Integrating Object Storage data in notebooks
Connect to the Object Storage bucket by accessing the Jupyter Notebook Web UI and entering your Object Storage information.
- You can check the Access key ID and Secret key information for Object Storage on NAVER Cloud Platform portal's My Page > [Authentication Key Management]. For more information, see Getting started with Object Storage.
<Python3 example code>
Proceed by selecting Python3 as the kernel setting from the notebook.
# Import required boto3 module
import boto3
# Enter Object Storage information
service_name = 's3'
endpoint_url = 'https://kr.object.private.ncloudstorage.com'
region_name = 'kr-standard'
access_key = "user's access key"
secret_key = "user's secret key"
# Integrating Object Storage using Boto3
if __name__ == "__main__":
s3 = boto3.client(service_name, endpoint_url=endpoint_url, aws_access_key_id=access_key, aws_secret_access_key= secret_key)
s3.upload_file("my_model.h5", "best", "model/my_model.h5")
Integrating Spark on Cloud Hadoop cluster from your laptop
After connecting to the Jupyter Notebook web UI, you can use PySpark to integrate with the Cloud Hadoop cluster.
<PySpark example code>
Proceed by selecting PySpark as the kernel configuration on your laptop.
import os
import pyspark
import socket
from pyspark.sql import SQLContext, SparkSession
sc = SparkSession \
.builder \
.appName("SparkFromJupyter") \
.getOrCreate()
sqlContext = SQLContext(sparkContext=sc.sparkContext, sparkSession=sc)
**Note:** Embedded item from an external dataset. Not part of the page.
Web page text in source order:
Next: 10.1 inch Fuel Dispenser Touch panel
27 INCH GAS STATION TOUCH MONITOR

print("Spark Version: " + sc.version)
print("PySpark Version: " + pyspark.__version__)
df = sqlContext.createDataFrame(
[(1, 'foo'), (2,'bar')], #records
['col1', 'col2'] #column names
)
df.show()
print(socket.gethostname(), socket.gethostbyname(socket.gethostname()))
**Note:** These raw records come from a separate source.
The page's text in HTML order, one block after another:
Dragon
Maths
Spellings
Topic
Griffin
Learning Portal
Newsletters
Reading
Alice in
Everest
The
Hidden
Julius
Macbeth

Learn TensorFlow MNIST in your notebook
After accessing the Jupyter Notebook Web UI, you can perform TensorFlow MNIST Training using Python3.
<Python3 example code>
Proceed by selecting Python3 as the kernel setting from the notebook.
# tensorflow library import
# If you need to install TensorFlow
# !pip install tensorflow_version
import tensorflow as tf
mnist = tf.keras.datasets.mnist
# Load MNIST data set
(x_train, y_train),(x_test, y_test) = mnist.load_data()
x_train, x_test = x_train / 255.0, x_test / 255.0
# Define model by adding layer
model = tf.keras.models.Sequential([
tf.keras.layers.Flatten(input_shape=(28, 28)),
tf.keras.layers.Dense(128, activation='relu'),
tf.keras.layers.Dropout(0.2),
tf.keras.layers.Dense(10, activation='softmax')
])
model.compile(optimizer='adam',
loss='sparse_categorical_crossentropy',
metrics=['accuracy'])
# Train and evaluate model
model.fit(x_train, y_train, epochs=5)
model.evaluate(x_test, y_test)
# Save learned model as HDF5 file
model.save('my_model.h5')
Delete notebook
You can delete notebooks whose usage is complete. The notebook files (files with .ipynb extension) used in Jupyter Notebook are stored under the Object Storage bucket of the Cloud Hadoop cluster.
Even if you delete notebooks, notebook files that were used are not deleted.